Problem statement:
Return every record below exactly as written.

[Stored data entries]
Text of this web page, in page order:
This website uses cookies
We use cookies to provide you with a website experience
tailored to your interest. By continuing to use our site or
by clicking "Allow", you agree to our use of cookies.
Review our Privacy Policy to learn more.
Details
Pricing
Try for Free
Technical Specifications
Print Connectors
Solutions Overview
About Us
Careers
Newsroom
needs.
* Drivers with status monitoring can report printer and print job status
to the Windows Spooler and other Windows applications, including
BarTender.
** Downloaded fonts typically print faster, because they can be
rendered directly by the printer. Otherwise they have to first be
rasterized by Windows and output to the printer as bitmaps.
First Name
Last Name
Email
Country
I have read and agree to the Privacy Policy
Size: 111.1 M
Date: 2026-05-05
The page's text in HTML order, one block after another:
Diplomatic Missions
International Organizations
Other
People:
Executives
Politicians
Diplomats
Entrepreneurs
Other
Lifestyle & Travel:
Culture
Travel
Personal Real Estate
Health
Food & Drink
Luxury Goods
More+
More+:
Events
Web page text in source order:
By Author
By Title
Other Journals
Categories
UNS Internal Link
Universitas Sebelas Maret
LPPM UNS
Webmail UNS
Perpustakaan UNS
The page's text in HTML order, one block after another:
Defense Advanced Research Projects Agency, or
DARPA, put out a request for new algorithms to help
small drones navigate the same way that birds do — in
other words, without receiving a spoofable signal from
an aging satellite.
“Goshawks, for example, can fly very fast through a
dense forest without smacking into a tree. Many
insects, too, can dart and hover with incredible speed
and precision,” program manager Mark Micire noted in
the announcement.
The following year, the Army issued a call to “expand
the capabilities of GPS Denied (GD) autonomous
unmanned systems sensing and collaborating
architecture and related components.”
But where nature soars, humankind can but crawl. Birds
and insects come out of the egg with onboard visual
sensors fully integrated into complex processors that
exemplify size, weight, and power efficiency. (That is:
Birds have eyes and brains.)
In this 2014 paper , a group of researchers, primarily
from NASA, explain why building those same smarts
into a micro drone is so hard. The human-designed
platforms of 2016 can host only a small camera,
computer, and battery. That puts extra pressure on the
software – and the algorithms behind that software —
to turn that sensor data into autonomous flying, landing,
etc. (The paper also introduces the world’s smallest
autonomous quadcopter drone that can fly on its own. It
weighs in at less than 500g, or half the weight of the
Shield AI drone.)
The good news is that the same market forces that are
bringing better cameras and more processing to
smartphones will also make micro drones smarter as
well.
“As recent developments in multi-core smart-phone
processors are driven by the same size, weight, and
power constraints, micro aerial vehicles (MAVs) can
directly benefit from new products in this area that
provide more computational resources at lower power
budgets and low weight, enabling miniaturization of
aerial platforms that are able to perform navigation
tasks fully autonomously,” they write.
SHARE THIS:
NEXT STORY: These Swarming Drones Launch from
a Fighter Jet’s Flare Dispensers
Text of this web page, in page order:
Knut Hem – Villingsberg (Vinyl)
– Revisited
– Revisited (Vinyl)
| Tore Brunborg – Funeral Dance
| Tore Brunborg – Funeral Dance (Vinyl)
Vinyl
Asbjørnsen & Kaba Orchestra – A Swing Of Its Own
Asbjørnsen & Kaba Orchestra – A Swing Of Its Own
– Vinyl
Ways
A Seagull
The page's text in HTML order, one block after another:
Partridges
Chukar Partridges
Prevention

Answer to this problem:
Text of this web page, in page order:
This website uses cookies
We use cookies to provide you with a website experience
tailored to your interest. By continuing to use our site or
by clicking "Allow", you agree to our use of cookies.
Review our Privacy Policy to learn more.
Details
Pricing
Try for Free
Technical Specifications
Print Connectors
Solutions Overview
About Us
Careers
Newsroom
needs.
* Drivers with status monitoring can report printer and print job status
to the Windows Spooler and other Windows applications, including
BarTender.
** Downloaded fonts typically print faster, because they can be
rendered directly by the printer. Otherwise they have to first be
rasterized by Windows and output to the printer as bitmaps.
First Name
Last Name
Email
Country
I have read and agree to the Privacy Policy
Size: 111.1 M
Date: 2026-05-05
The page's text in HTML order, one block after another:
Diplomatic Missions
International Organizations
Other
People:
Executives
Politicians
Diplomats
Entrepreneurs
Other
Lifestyle & Travel:
Culture
Travel
Personal Real Estate
Health
Food & Drink
Luxury Goods
More+
More+:
Events
Web page text in source order:
By Author
By Title
Other Journals
Categories
UNS Internal Link
Universitas Sebelas Maret
LPPM UNS
Webmail UNS
Perpustakaan UNS
The page's text in HTML order, one block after another:
Defense Advanced Research Projects Agency, or
DARPA, put out a request for new algorithms to help
small drones navigate the same way that birds do — in
other words, without receiving a spoofable signal from
an aging satellite.
“Goshawks, for example, can fly very fast through a
dense forest without smacking into a tree. Many
insects, too, can dart and hover with incredible speed
and precision,” program manager Mark Micire noted in
the announcement.
The following year, the Army issued a call to “expand
the capabilities of GPS Denied (GD) autonomous
unmanned systems sensing and collaborating
architecture and related components.”
But where nature soars, humankind can but crawl. Birds
and insects come out of the egg with onboard visual
sensors fully integrated into complex processors that
exemplify size, weight, and power efficiency. (That is:
Birds have eyes and brains.)
In this 2014 paper , a group of researchers, primarily
from NASA, explain why building those same smarts
into a micro drone is so hard. The human-designed
platforms of 2016 can host only a small camera,
computer, and battery. That puts extra pressure on the
software – and the algorithms behind that software —
to turn that sensor data into autonomous flying, landing,
etc. (The paper also introduces the world’s smallest
autonomous quadcopter drone that can fly on its own. It
weighs in at less than 500g, or half the weight of the
Shield AI drone.)
The good news is that the same market forces that are
bringing better cameras and more processing to
smartphones will also make micro drones smarter as
well.
“As recent developments in multi-core smart-phone
processors are driven by the same size, weight, and
power constraints, micro aerial vehicles (MAVs) can
directly benefit from new products in this area that
provide more computational resources at lower power
budgets and low weight, enabling miniaturization of
aerial platforms that are able to perform navigation
tasks fully autonomously,” they write.
SHARE THIS:
NEXT STORY: These Swarming Drones Launch from
a Fighter Jet’s Flare Dispensers
Text of this web page, in page order:
Knut Hem – Villingsberg (Vinyl)
– Revisited
– Revisited (Vinyl)
| Tore Brunborg – Funeral Dance
| Tore Brunborg – Funeral Dance (Vinyl)
Vinyl
Asbjørnsen & Kaba Orchestra – A Swing Of Its Own
Asbjørnsen & Kaba Orchestra – A Swing Of Its Own
– Vinyl
Ways
A Seagull
The page's text in HTML order, one block after another:
Partridges
Chukar Partridges
Prevention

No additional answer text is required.